Task brief
Every record needs to be repeated exactly; its pictures do not.

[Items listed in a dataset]
※ ※ ※

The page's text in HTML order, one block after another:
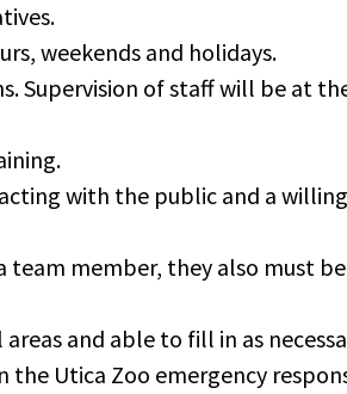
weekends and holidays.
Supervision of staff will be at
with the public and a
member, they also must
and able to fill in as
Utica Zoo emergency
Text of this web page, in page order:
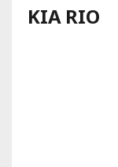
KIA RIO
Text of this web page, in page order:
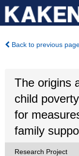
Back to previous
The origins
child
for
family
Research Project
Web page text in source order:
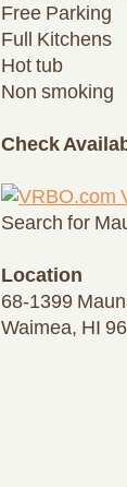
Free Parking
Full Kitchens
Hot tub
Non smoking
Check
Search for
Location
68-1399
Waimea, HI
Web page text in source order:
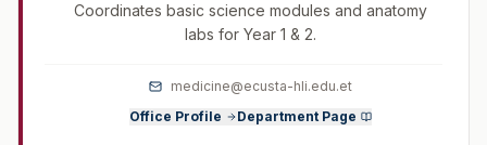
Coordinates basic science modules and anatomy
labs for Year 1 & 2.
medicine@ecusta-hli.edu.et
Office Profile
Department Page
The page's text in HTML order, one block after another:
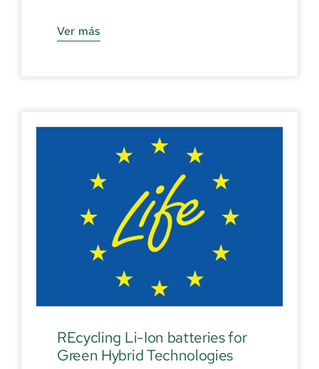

※ ※ ※

Written response
The page's text in HTML order, one block after another:
weekends and holidays.
Supervision of staff will be at
with the public and a
member, they also must
and able to fill in as
Utica Zoo emergency
Text of this web page, in page order:
KIA RIO
Text of this web page, in page order:
Back to previous
The origins
child
for
family
Research Project
Web page text in source order:
Free Parking
Full Kitchens
Hot tub
Non smoking
Check
Search for
Location
68-1399
Waimea, HI
Web page text in source order:
Coordinates basic science modules and anatomy
labs for Year 1 & 2.
medicine@ecusta-hli.edu.et
Office Profile
Department Page
The page's text in HTML order, one block after another:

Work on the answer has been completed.